もっとも、悪魔の家族関係など、人間の常識や倫理で測れるものではないのだろうが。
「んで、その“ヤバいやつ”ってのは? 裏で黒い噂があるアイドルみたいな?」
アザリが半分揶揄するように尋ねると、悪魔はサッと顔の血の気を引き、首がちぎれんばかりの勢いで激しく横に振った。
「…そ、それは言えません。口に出すことすら、恐ろしい…」
その怯え方は尋常ではなかった。
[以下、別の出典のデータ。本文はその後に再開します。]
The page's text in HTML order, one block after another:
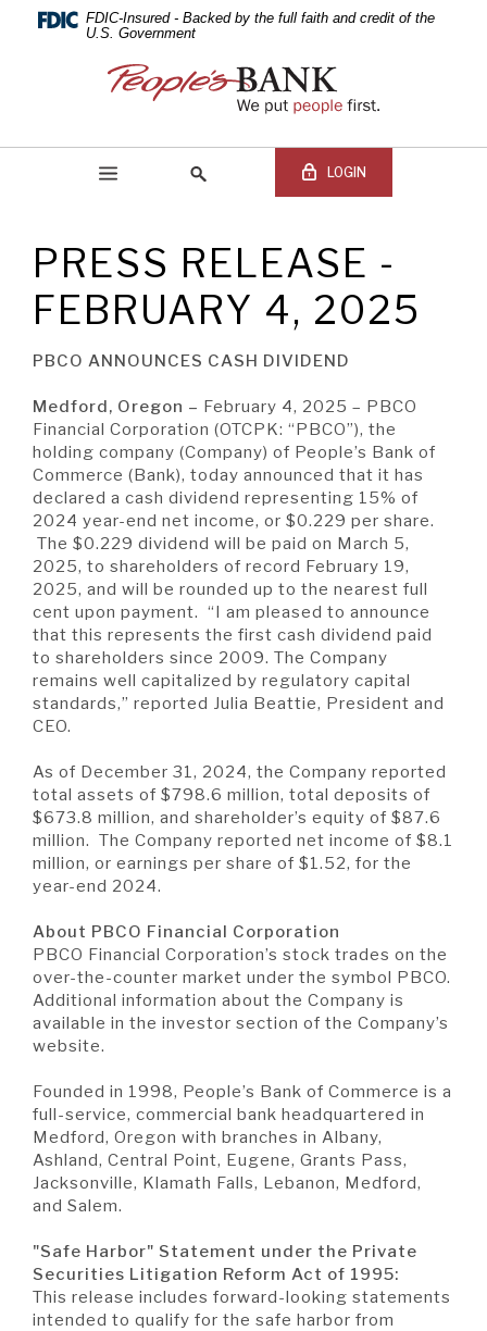
Navigation
Documents
require
higher
Adobe®
Reader.
PEOPLE'S
BANK
COMMERCE
FDIC-Insured - Backed by the full faith and credit of the
U.S. Government
People's
Bank
Commerce
LOGIN
Search
site
BEGIN SITE
SEARCH
A BRANCH
A RATE
A LOAN
Online Banking Login
Online
Username
Banking
Password
Not Enrolled? Sign Up Now | Help | Demo | Forgot
Username(Opens
in
a
new
Window)
| Forgot Password(Opens
in
a
new
Window)
PRESS RELEASE -
FEBRUARY 4, 2025
PBCO ANNOUNCES CASH DIVIDEND
Medford, Oregon – February 4, 2025 – PBCO
Financial Corporation (OTCPK: “PBCO”), the
holding company (Company) of People’s Bank of
Commerce (Bank), today announced that it has
declared a cash dividend representing 15% of
2024 year-end net income, or $0.229 per share.
The $0.229 dividend will be paid on March 5,
2025, to shareholders of record February 19,
2025, and will be rounded up to the nearest full
cent upon payment. “I am pleased to announce
that this represents the first cash dividend paid
to shareholders since 2009. The Company
remains well capitalized by regulatory capital
standards,” reported Julia Beattie, President and
CEO.
As of December 31, 2024, the Company reported
total assets of $798.6 million, total deposits of
$673.8 million, and shareholder’s equity of $87.6
million. The Company reported net income of $8.1
million, or earnings per share of $1.52, for the
year-end 2024.
About PBCO Financial Corporation
PBCO Financial Corporation’s stock trades on the
over-the-counter market under the symbol PBCO.
Additional information about the Company is
available in the investor section of the Company’s
website.
Founded in 1998, People’s Bank of Commerce is a
full-service, commercial bank headquartered in
Medford, Oregon with branches in Albany,
Ashland, Central Point, Eugene, Grants Pass,
Jacksonville, Klamath Falls, Lebanon, Medford,
and Salem.
"Safe Harbor" Statement under the Private
Securities Litigation Reform Act of 1995:
This release includes forward-looking statements
intended to qualify for the safe harbor from

本当に、その存在の名前を空気に乗せることさえ禁忌であるかのように、ガチガチと歯の根を鳴らして震えている。
しかし、悪魔はふと顔を上げ、恐る恐るアザリの目を見つめ返した。
「…ご主人様が命令してくださるのなら、言いますが…」
主の命令は絶対。いかなる恐怖があろうとも、逆らうことはできない。それが、この悪魔との契約の根幹だ。
だが、アザリにはそこまでの野次馬根性はなかった。何かに追われる悪魔の、さらにそのヤバい身内が追っかけている謎の存在。これ以上、関わって面倒なことに首を突っ込むのはごめんだ。
「いーよ。そんなに興味ないし」
吐き捨てるように言うと、悪魔は心底安堵したように、長く震える息を吐き出した。
アザリはそれ以上何も言わず、再び無気力にベッドへ寝転がると、薄汚れた天井の染みをぼんやりと眺め始めた。
面倒な同居人が増えた。ただ、それだけのことだ。彼女の灰色の日常は、まだ変わらない。